薄开孔板连接件抗拔性能试验及理论研究

在试验研究基础上，对组合结构索塔中开孔板连接件的抗拔性能进行理论分析。组合索塔中连接件设计主要考虑抗拔性能。为避免剪坏纵向承重钢筋，需要采用薄板。设计了一批34个单孔薄开孔板连接件抗拔试验，通过反力架上方的穿心千斤顶顶升丝杠实现对连接件的拉拔作用，同时千斤顶的反作用也可以将反力架固定在混凝土基体之上。考察了板厚、开孔位置、钢筋在钢板孔中的相对位置、开孔直径、钢筋直径等参数对其抗拔性能的影响；通过对钢筋应变的检测，记录钢筋在薄开孔板连接件受力过程中的应力分布情况。总结薄开孔板连接件拔出过程和破坏形态规律，发现其表现为钢板破坏为主，钢筋在孔中位置对其承载力、刚度、延性等均有一定影响；得到了钢筋在连接件受力过程中的应力分布，发现钢筋在距中心7 cm的位置应力不超过50 MPa，推知并排放置的连接件之间互相影响很小。连接件初始及弹性加载阶段荷载-位移曲线特征研究表明，该连接件具有足够的初始刚度，为其工程应用提供了理论指导。最后，总结薄开孔板连接件受力机理，建立预测其抗拔承载力的计算公式，适用于开孔板连接件钢板部分的抗拔承载力，计算结果与试验符合良好。

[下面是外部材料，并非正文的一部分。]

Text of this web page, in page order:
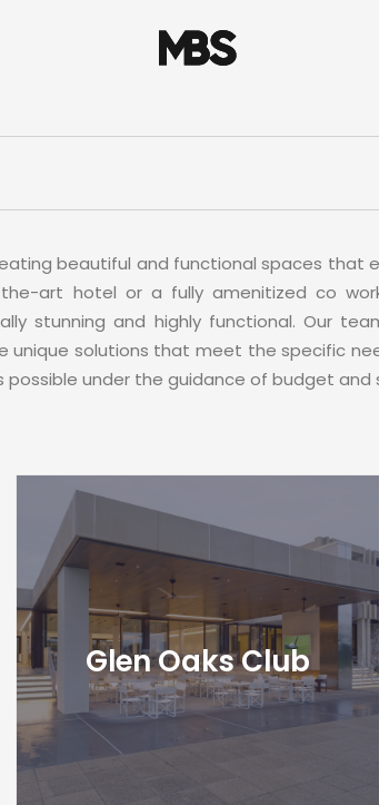
beautiful and functional spaces that
art hotel or a fully amenitized co
stunning and highly functional. Our
unique solutions that meet the specific
under the guidance of budget and
Glen Oaks Club

Experimental and Theoretical Study on Pullout Resistance of Single-hole Thin-rib Perfobond Connectors

This work aimed to investigate the pullout performance of perfobond connectors in steel-concrete composite bridge towers based on experimental results. The first steel-concrete composite large-span cable-stayed bridge tower has been applied in the Nanjing No. 5 Bridge. Pullout performance is most important for the perfobond connectors in the bridge tower. Specifically, thin-rib perfobond connectors are needed to avoid cutting off the longitudinal steel bar. In this study, 34 specimens were tested to determine the effects of plate thickness, hole side distance, hole bottom distance, position of the steel bar in the plate hole, hole diameter, rebar diameter, and some other parameters on the pullout bearing capacity of thin-rib perfobond connectors. Pullout force was applied by a center hole jack pushing the screw, whereas the reaction of the jack to the steel frame fixed it to the concrete base. During loading, the stress distribution of the rebar in the thin-rib perfobond connectors was revealed by detecting the steel strain of the transverse bar. This paper summarizes the mechanism of the uplifting process and the failure mode of the thin-rib perfobond connectors. The main failure mode occurs when the steel plate is pulled off. The position of the transverse bar in the hole exerts some influence on the bearing capacity, stiffness, and ductility of the connectors. It was found that the stress of rebar 7 cm away from the center does not exceed 50 MPa, leading to the conclusion that connectors placed side by side have little influence on each other. The characteristics of the load-displacement curves during the initial elastic loading stage were also studied, providing theoretical guidance for its engineering application. Finally, this paper establishes a formula for predicting the pullout bearing capacity of the connectors that also applies to the steel rib of all perfobond connectors. The calculated results are in good agreement with the tests.